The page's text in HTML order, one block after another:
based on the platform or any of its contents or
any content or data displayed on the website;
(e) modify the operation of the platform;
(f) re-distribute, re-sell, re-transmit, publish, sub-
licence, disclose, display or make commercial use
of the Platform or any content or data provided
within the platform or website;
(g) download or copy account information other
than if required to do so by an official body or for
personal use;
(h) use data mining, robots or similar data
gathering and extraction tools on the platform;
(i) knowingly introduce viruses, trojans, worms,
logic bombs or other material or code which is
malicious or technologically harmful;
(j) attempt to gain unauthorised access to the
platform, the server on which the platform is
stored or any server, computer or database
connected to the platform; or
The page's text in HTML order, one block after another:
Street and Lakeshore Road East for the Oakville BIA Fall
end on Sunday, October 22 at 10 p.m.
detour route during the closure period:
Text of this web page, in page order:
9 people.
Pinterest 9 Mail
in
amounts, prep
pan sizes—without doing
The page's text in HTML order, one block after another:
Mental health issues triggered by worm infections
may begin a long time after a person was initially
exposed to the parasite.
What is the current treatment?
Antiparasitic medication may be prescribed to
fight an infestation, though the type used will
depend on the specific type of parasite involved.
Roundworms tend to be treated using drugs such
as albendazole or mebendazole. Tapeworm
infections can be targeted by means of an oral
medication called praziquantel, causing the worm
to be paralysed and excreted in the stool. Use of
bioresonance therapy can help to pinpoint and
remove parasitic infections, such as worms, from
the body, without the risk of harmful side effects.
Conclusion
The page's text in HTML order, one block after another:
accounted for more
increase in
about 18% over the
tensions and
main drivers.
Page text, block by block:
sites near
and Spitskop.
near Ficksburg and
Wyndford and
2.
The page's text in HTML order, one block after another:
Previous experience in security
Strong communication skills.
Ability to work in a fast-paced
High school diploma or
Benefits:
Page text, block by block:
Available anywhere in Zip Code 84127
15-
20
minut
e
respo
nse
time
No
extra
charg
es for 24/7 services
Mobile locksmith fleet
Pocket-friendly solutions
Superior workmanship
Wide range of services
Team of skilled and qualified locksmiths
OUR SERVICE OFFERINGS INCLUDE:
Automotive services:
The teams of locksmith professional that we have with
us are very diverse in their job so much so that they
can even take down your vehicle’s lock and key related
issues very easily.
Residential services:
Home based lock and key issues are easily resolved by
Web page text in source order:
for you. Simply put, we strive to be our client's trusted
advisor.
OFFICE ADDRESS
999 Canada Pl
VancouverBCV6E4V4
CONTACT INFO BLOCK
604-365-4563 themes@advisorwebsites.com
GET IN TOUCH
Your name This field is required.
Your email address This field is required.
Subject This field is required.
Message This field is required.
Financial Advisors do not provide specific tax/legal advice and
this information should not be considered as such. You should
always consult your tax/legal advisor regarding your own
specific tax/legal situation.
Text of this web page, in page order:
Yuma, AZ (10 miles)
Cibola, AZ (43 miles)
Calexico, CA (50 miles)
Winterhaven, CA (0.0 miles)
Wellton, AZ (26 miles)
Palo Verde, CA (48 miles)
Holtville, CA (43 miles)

§ **What needs to be done**: Print exactly, and only, the lines running from the one that contains "Web page text" to the last line of the records above.

§ **Response area**:
Web page text in source order:
for you. Simply put, we strive to be our client's trusted
advisor.
OFFICE ADDRESS
999 Canada Pl
VancouverBCV6E4V4
CONTACT INFO BLOCK
604-365-4563 themes@advisorwebsites.com
GET IN TOUCH
Your name This field is required.
Your email address This field is required.
Subject This field is required.
Message This field is required.
Financial Advisors do not provide specific tax/legal advice and
this information should not be considered as such. You should
always consult your tax/legal advisor regarding your own
specific tax/legal situation.
Text of this web page, in page order:
Yuma, AZ (10 miles)
Cibola, AZ (43 miles)
Calexico, CA (50 miles)
Winterhaven, CA (0.0 miles)
Wellton, AZ (26 miles)
Palo Verde, CA (48 miles)
Holtville, CA (43 miles)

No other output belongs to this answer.